3. -- Amazon Blows Away Earnings Expectations
Amazon.com posted second-quarter earnings of $10.30 a share, blowing away analysts' expectations after sales jumped 40% as consumers turned to the online retailing giant during the coronavirus pandemic.
The stock rose 5.49% to $3,219.51 in premarket trading Friday.
Amazon reported sales of $88.9 billion vs. year-earlier sales of $63.4 billion.
Analysts had expected Amazon to report earnings of $1.48 a share on sales of $81.45 billion.
“This was another highly unusual quarter, and I couldn’t be more proud of and grateful to our employees around the globe,” said founder and CEO Jeff Bezos in a statement. “As expected, we spent over $4 billion on incremental Covid-19-related costs in the quarter to help keep employees safe and deliver products to customers in this time of high demand."
The company said revenue at its e-commerce business rose 47.8% in the second quarter to $45.9 billion, higher than forecasts of $39.89 billion.
Amazon Web Services, the company’s cloud-computing division, reported revenue of $10.8 billion from $8.38 billion a year earlier. Operating income at the division was $3.36 billion in the period, up 58% from a year earlier.
Amazon said it expects third-quarter revenue of between $87 billion and $93 billion. Analysts had been calling for revenue of $86.3 billion,
"Whether it be greater adoption of e-commerce or the necessity of the cloud, Amazon is one of the largest beneficiaries of the accelerated trends brought on by the pandemic," said Jim Cramer and the Action Alerts PLUS team, which holds Amazon in its portfolio. "And in a time when lockdown orders disrupted everyday life as we knew it, management's relentless focus on their customers paid off in spades."
4. -- Alphabet's Revenue Dips, Facebook Sees Sales Rise 11%
Google parent Alphabet saw revenue in the second quarter fall 2% to $38.3 billion, the first sales decline since the company went public in 2004.
Ad sales slid 8% to $29.87 billion in the period from $32.49 billion a year earlier.
Chief Financial Officer Ruth Porat, however, said on a conference call that ad sales began picking up again by the end of the second quarter.
Revenue from Google’s cloud division, a major beneficiary of the coronavirus pandemic, soared 43% to $3 billion.
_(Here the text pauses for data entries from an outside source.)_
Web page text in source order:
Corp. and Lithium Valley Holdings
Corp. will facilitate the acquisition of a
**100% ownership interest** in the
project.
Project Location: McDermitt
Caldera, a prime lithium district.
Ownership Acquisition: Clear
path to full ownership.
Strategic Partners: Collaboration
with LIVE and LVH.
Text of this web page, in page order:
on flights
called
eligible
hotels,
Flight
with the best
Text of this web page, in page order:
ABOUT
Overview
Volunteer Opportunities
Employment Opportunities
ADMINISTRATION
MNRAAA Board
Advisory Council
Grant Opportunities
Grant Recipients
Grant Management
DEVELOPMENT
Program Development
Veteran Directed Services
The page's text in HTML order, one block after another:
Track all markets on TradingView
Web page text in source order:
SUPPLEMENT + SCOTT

YouTube revenue rose 6% to $3.8 billion.
Facebook, meanwhile, posted a revenue jump of 11% in the quarter, with earnings nearly doubling to $5.18 billion.
Revenue rose to $18.69 billion from $16.89 billion a year earlier.
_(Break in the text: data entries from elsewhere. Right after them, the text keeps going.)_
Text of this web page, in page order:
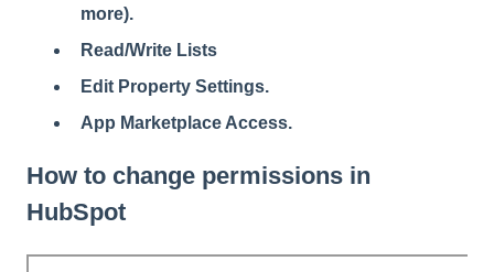
more).
Read/Write Lists
Edit Property Settings.
App Marketplace Access.
How to change permissions in
HubSpot

Facebook’s main social network reported 2.7 billion monthly active users in the quarter, higher than analysts' estimates.
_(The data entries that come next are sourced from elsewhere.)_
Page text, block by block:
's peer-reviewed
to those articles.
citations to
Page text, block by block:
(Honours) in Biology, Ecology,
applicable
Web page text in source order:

Alphabet shares declined 0.35% to $1,532.98. Facebook rose 6.01% to $248.60 in premarket trading Friday.
5. -- Warren Buffett Lifts Stake in Bank of America to 11.8%
Warren Buffett’s Berkshire Hathaway (BRK.A) - Get Report lifted its stake in Bank of America (BAC) - Get Report to 11.8% after buying another $522 million of stock in the Charlotte, North Carolina, lender.
Berkshire Hathaway bought about 21.2 million Bank of America shares earlier this week, according to a regulatory filing.
Bank of America slipped 0.36% to $24.75 in premarket trading.